[Task description]:
Exactly the lines from the line containing "struggle with traffic." through the final line of the entries below must be returned, and only those, without pictures.

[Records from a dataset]
-------

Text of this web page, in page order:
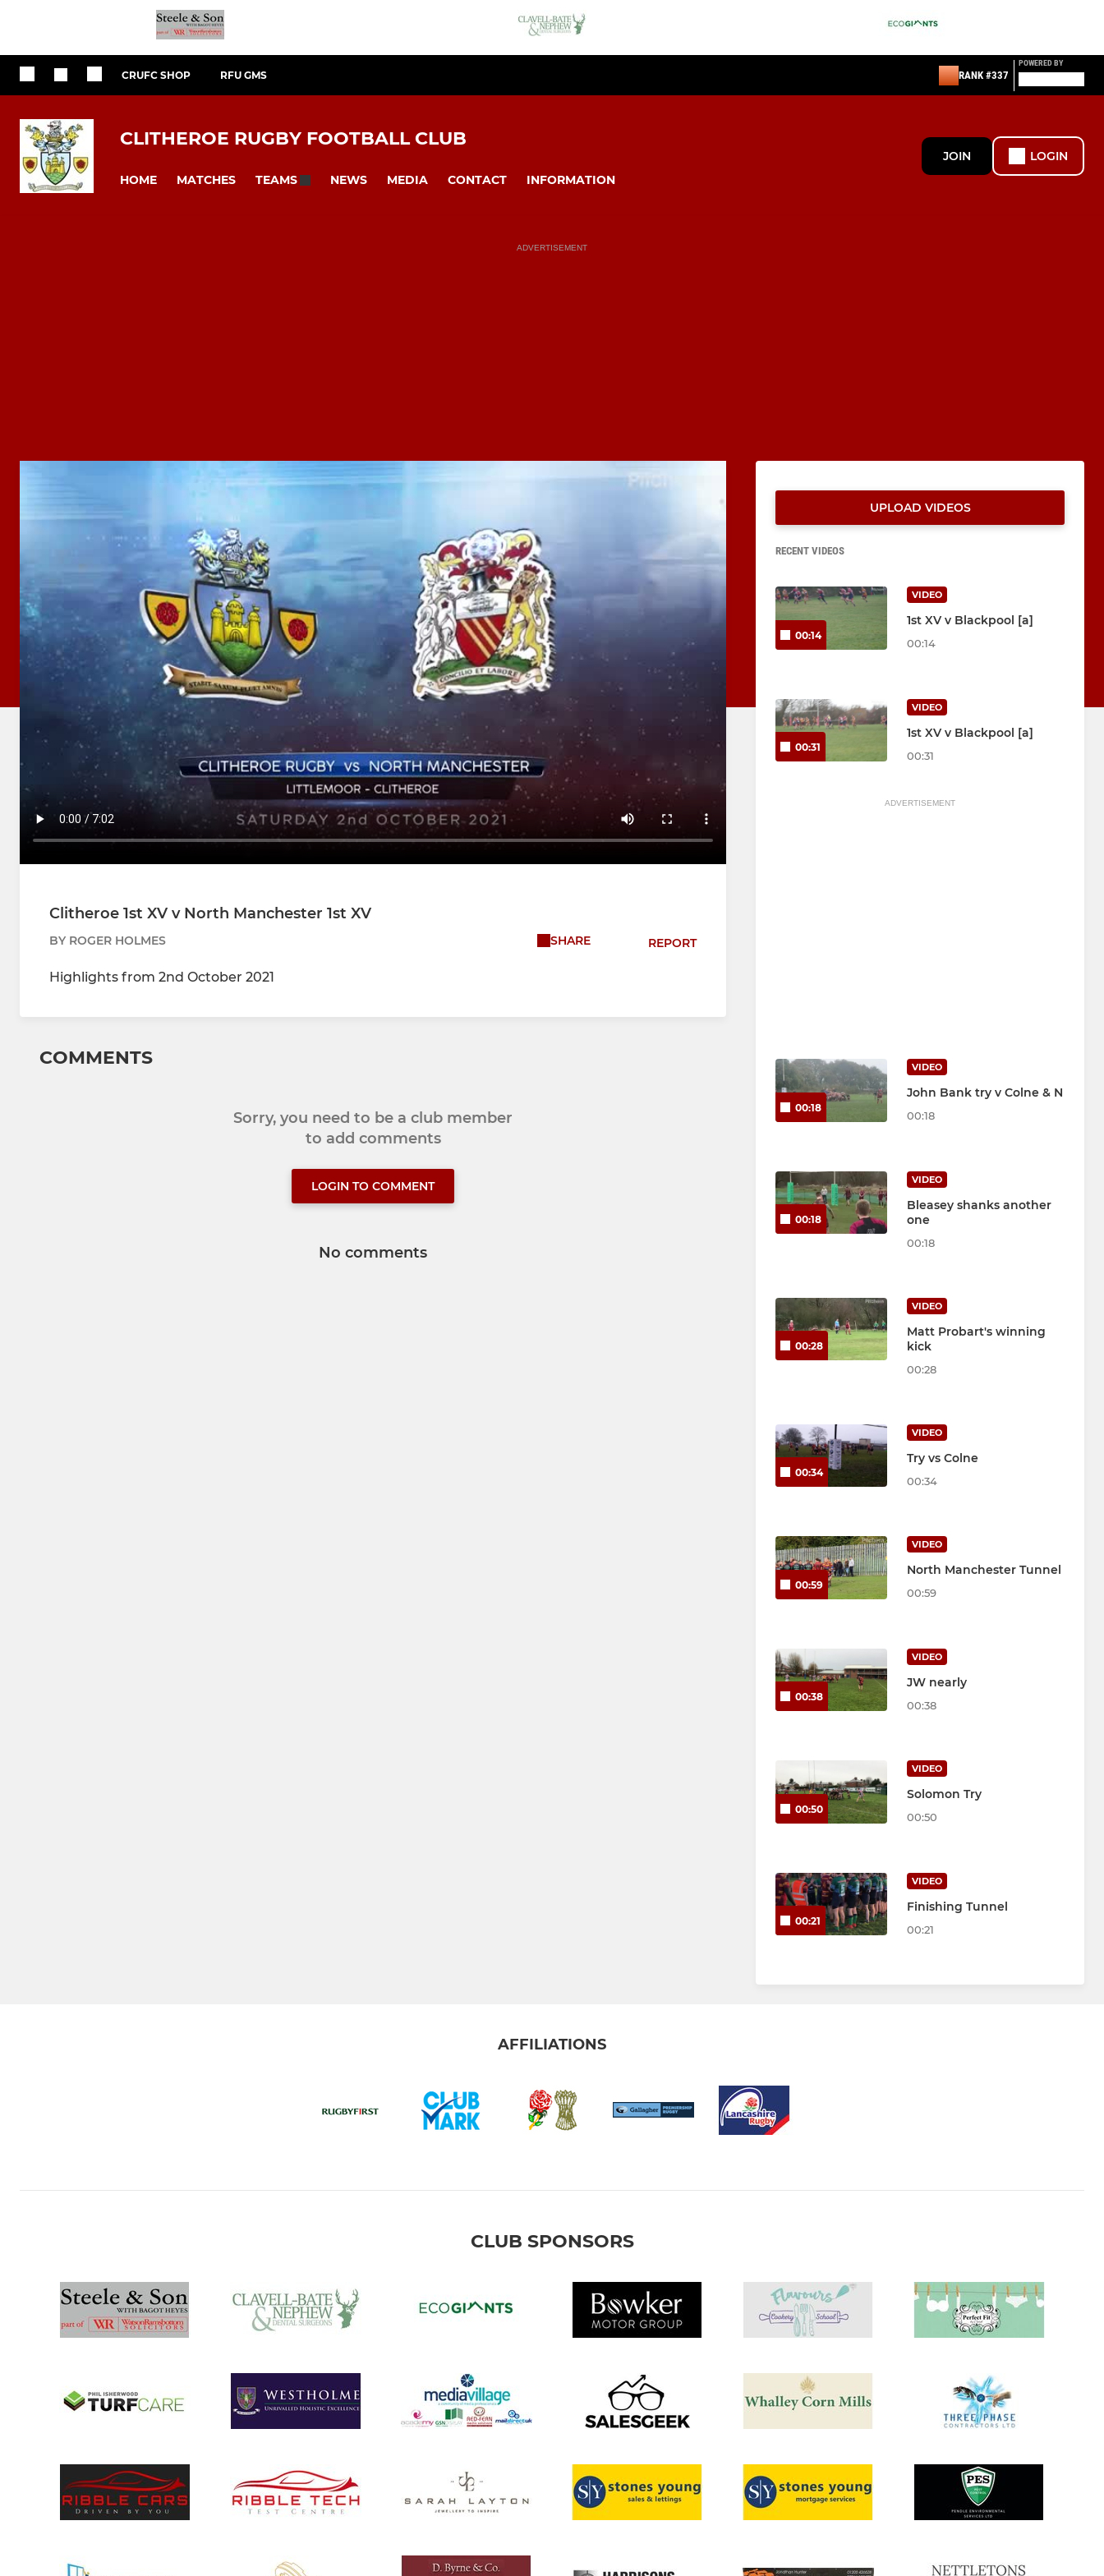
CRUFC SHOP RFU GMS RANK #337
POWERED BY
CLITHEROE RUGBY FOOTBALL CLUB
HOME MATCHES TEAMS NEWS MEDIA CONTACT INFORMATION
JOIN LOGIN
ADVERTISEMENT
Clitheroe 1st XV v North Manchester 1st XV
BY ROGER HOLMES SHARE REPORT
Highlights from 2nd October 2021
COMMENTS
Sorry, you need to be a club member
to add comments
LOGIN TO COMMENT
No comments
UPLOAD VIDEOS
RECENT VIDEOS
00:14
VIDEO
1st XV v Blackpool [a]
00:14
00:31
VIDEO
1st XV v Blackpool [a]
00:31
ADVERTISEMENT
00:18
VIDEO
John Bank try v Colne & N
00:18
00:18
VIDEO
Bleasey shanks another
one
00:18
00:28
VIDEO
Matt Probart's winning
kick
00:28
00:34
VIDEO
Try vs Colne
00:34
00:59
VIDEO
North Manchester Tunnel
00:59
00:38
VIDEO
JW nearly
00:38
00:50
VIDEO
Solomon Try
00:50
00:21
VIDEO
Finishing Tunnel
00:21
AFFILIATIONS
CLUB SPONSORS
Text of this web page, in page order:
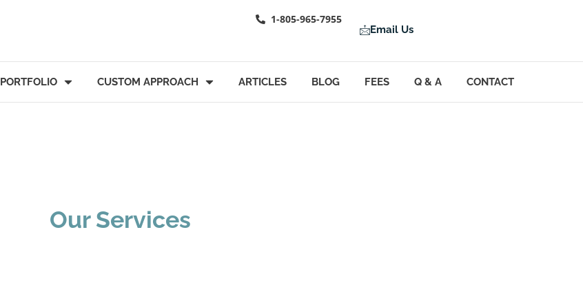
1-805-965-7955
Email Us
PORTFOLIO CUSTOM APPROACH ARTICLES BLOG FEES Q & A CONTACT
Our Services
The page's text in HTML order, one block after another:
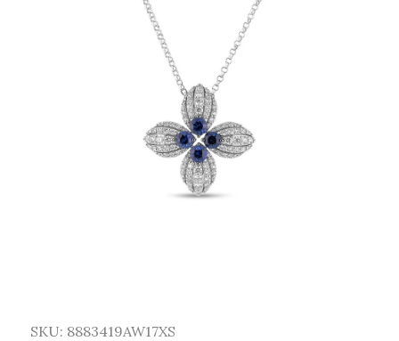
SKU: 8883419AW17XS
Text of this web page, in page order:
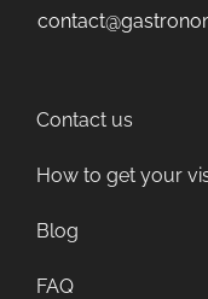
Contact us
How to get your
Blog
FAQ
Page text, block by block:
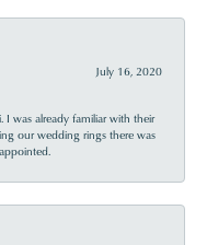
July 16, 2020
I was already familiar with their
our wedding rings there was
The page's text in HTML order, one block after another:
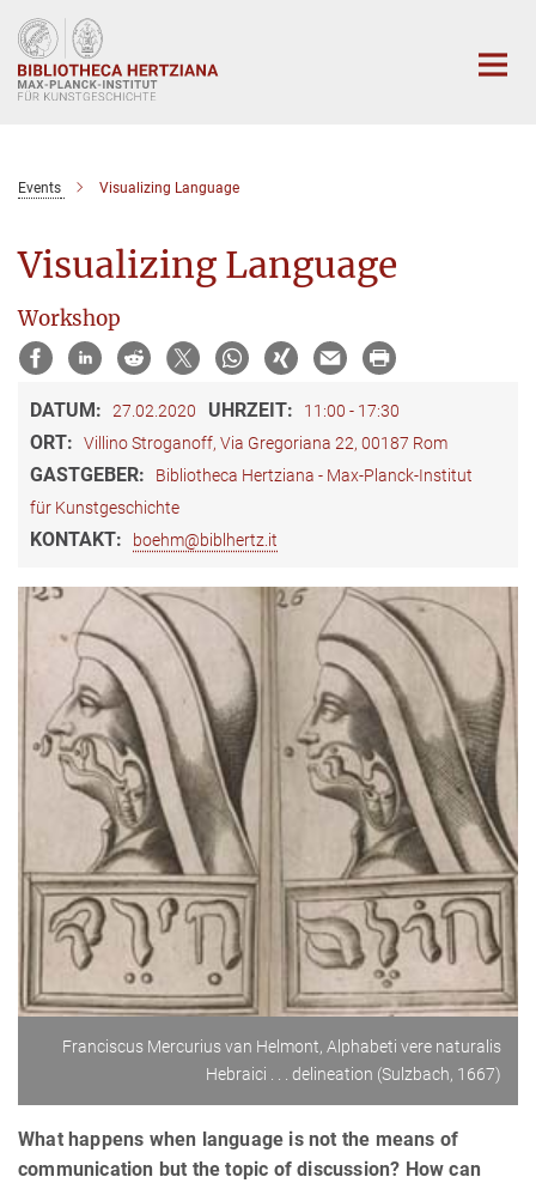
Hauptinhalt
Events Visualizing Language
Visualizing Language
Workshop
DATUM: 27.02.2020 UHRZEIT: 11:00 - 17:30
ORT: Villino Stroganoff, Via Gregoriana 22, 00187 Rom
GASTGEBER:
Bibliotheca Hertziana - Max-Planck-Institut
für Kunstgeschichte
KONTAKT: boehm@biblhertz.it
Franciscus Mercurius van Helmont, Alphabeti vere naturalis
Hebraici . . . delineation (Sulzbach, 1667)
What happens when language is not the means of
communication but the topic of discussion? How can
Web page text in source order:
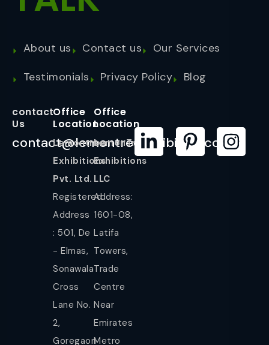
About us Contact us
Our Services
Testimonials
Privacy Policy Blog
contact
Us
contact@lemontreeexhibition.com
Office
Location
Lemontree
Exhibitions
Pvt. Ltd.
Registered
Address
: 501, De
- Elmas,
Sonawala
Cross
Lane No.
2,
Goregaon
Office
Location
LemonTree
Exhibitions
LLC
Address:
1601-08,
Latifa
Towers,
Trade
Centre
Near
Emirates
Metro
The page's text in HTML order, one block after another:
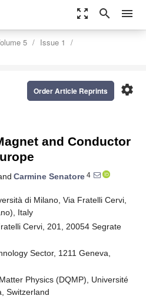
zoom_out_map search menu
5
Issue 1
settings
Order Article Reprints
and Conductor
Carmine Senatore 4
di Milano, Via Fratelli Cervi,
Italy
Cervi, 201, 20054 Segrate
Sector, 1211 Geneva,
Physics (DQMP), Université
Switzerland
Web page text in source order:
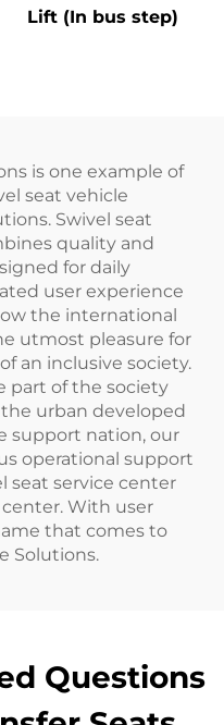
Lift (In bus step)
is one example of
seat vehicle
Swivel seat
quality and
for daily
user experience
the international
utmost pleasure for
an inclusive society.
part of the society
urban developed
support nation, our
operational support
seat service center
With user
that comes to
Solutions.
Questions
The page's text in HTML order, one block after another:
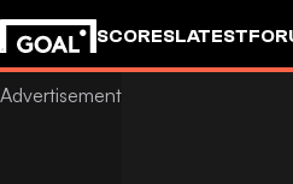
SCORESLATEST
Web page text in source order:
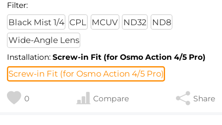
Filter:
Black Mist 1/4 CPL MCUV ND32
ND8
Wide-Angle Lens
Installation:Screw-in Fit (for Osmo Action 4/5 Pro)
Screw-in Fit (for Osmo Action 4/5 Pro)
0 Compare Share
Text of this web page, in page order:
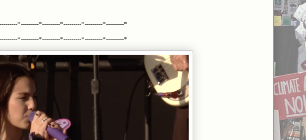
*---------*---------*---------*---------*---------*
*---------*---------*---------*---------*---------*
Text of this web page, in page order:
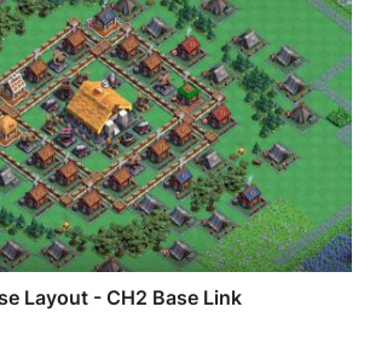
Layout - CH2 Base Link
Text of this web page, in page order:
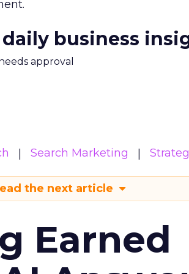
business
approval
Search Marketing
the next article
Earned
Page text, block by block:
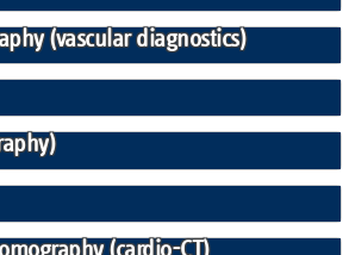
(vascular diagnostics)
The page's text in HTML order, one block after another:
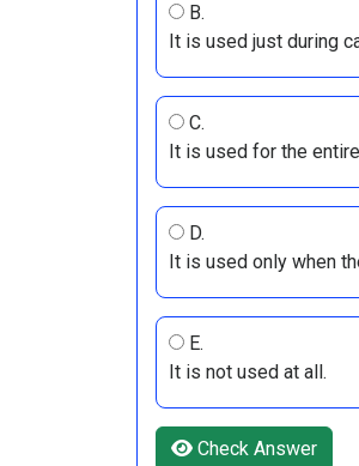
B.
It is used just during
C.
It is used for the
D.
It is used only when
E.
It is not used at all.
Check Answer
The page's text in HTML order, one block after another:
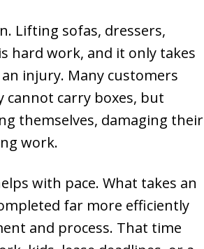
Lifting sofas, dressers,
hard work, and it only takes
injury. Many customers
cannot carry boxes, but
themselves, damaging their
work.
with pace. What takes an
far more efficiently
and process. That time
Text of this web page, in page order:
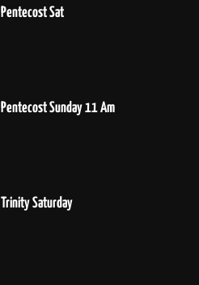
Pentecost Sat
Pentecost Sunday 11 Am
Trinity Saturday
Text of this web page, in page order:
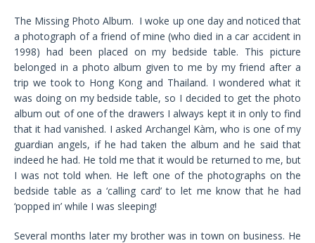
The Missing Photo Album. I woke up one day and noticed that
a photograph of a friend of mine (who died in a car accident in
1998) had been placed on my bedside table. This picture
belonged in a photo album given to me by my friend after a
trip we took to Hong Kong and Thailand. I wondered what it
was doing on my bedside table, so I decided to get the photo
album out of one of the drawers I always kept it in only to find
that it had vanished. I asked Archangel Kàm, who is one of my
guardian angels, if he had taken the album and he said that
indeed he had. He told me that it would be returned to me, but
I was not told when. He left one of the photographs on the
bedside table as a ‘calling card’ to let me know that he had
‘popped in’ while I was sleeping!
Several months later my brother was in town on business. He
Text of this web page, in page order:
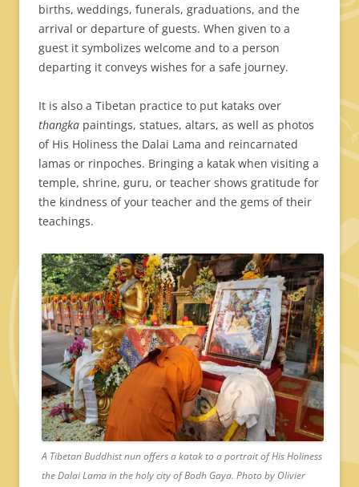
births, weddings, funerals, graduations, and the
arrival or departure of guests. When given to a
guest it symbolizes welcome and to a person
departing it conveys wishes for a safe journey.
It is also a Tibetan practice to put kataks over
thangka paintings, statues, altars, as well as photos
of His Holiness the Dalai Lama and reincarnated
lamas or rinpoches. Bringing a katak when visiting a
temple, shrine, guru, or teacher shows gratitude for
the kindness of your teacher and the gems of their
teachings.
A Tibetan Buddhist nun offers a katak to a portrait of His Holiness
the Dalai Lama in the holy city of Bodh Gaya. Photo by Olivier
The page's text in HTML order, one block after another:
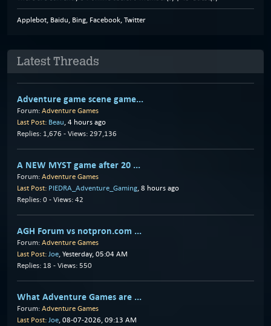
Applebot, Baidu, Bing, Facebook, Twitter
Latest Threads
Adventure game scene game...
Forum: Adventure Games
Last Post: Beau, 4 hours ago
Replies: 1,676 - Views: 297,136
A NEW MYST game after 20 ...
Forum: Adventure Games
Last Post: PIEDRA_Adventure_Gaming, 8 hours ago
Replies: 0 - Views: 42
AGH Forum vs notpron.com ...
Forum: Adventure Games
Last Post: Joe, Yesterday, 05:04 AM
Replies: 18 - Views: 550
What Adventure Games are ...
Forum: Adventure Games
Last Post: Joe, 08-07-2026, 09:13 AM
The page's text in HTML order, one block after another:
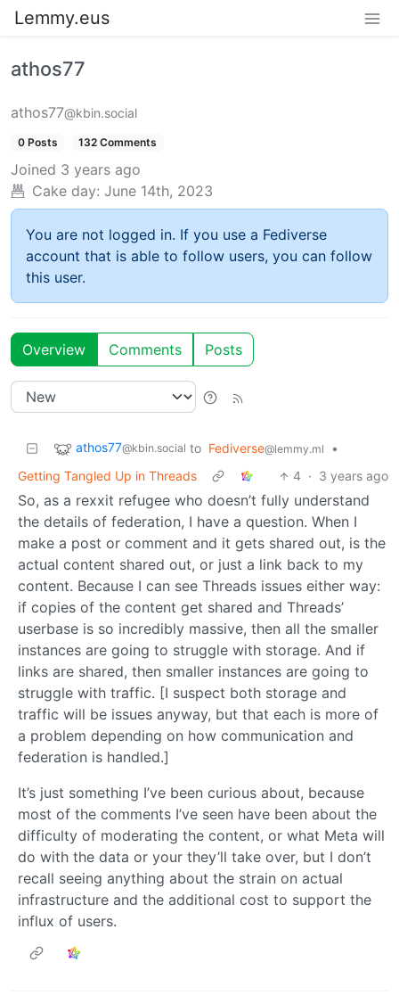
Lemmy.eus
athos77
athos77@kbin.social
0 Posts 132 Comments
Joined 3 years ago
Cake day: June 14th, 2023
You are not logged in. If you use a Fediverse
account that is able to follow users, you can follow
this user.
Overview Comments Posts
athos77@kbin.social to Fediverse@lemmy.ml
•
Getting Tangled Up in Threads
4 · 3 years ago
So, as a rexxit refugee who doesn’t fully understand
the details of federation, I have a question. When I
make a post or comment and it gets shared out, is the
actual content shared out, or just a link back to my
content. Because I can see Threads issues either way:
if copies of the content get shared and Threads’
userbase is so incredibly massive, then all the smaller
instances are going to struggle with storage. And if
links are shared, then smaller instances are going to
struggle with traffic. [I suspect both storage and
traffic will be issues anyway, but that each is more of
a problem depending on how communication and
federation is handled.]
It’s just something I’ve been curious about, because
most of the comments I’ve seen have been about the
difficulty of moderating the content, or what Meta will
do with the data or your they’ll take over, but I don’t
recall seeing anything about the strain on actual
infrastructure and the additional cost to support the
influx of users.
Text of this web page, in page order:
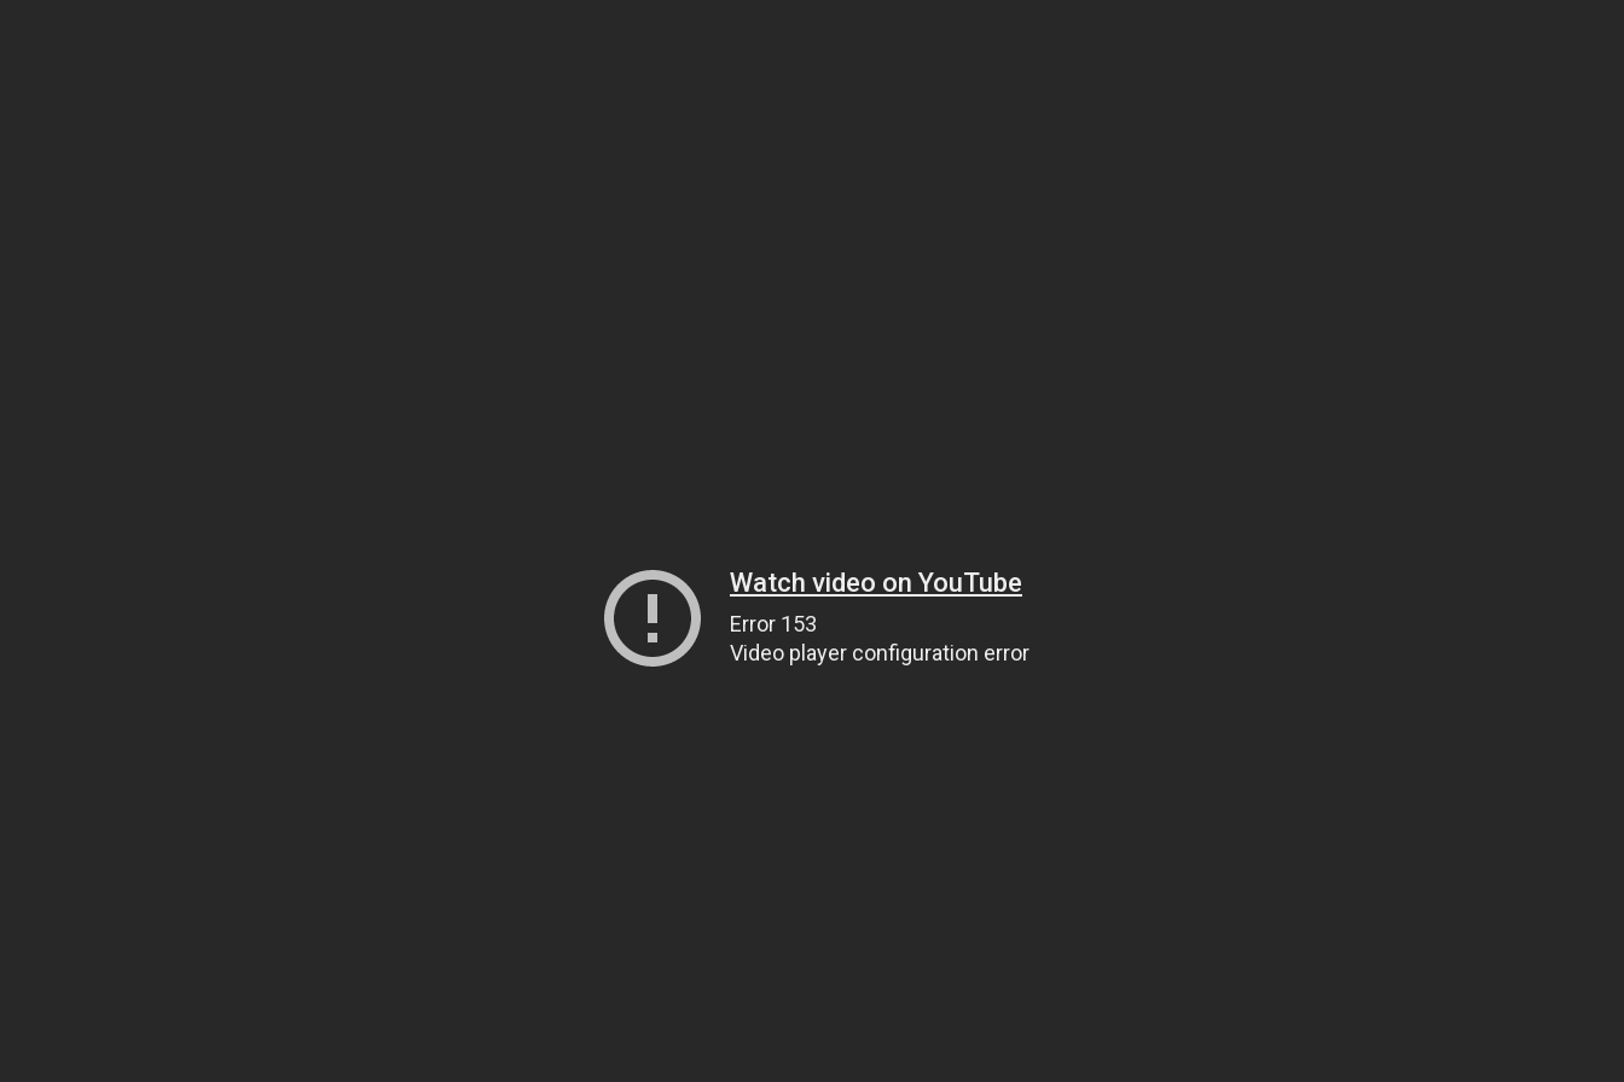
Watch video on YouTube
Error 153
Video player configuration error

-------

[Exercise answer]:
struggle with traffic. [I suspect both storage and
traffic will be issues anyway, but that each is more of
a problem depending on how communication and
federation is handled.]
It’s just something I’ve been curious about, because
most of the comments I’ve seen have been about the
difficulty of moderating the content, or what Meta will
do with the data or your they’ll take over, but I don’t
recall seeing anything about the strain on actual
infrastructure and the additional cost to support the
influx of users.
Text of this web page, in page order:
Watch video on YouTube
Error 153
Video player configuration error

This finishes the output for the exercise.